On the target machine or Kubernetes cluster, paste and run the installation command:

curl -sL https://get.alien.club/dataplane/install.sh | bash -s -- --token "dpk_reg_..." --yes

The script automatically handles everything:

  • Validates prerequisites (kubectl, Helm, cluster connectivity)
  • Installs ArgoCD if not already present
  • Deploys the complete data plane infrastructure (PostgreSQL, MinIO, Qdrant, Meilisearch, Argo Workflows, Istio)
  • Deploys the DataCluster Operator
  • Registers the data plane with the platform using the provided token
  • Establishes the Skupper mTLS tunnel for secure communication

The installation follows a strict dependency ordering via ArgoCD sync waves — each component is deployed in the correct sequence automatically.

info

The entire installation is managed through ArgoCD using the App of Apps pattern. After the initial install, all updates and configuration changes are delivered through GitOps automatically.

Step 3: Verify Connectivity

After the installation completes, the operator registers with the platform and begins sending heartbeats. You can verify the connection from the UI:

  1. Navigate to Clusters > Resources in the sidebar.
  2. Your new data plane should appear in the list with a status indicator.
  3. The status transitions through these states:
StatusMeaning
PendingData plane created, waiting for operator to connect
ActiveOperator is connected and sending heartbeats

Data plane list showing active data planes

From the command line, you can also verify:

# Check operator logs for successful registration
kubectl logs -n data-cluster-operator deployment/data-cluster-operator --tail=50

Look for log messages indicating successful registration and heartbeat.

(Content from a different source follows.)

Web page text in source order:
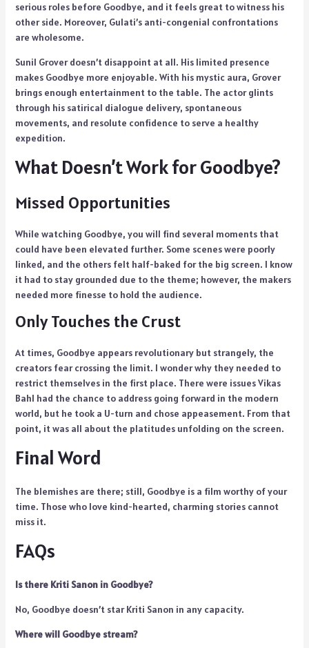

Configuring Infrastructure

For advanced configuration of the shared infrastructure (database sizing, storage capacity, vector database resources), contact Alien support. Infrastructure sizing changes are applied through the operator and rolled out via ArgoCD without downtime.

What Happens Behind the Scenes

When you create a data plane and deploy the operator, the following occurs automatically:

  1. The platform generates a registration token and (optionally) a Skupper access grant for networking.
  2. The operator exchanges the registration token for a permanent service API key.
  3. The operator redeems the Skupper access grant to establish an mTLS tunnel.
  4. The operator creates a DataPlane custom resource on the Kubernetes cluster.
  5. Heartbeats begin flowing every 60 seconds, reporting health and metrics.
  6. The data plane transitions to Active status.

The operator then waits for data cluster creation requests, which it handles through its automated provisioning sequence.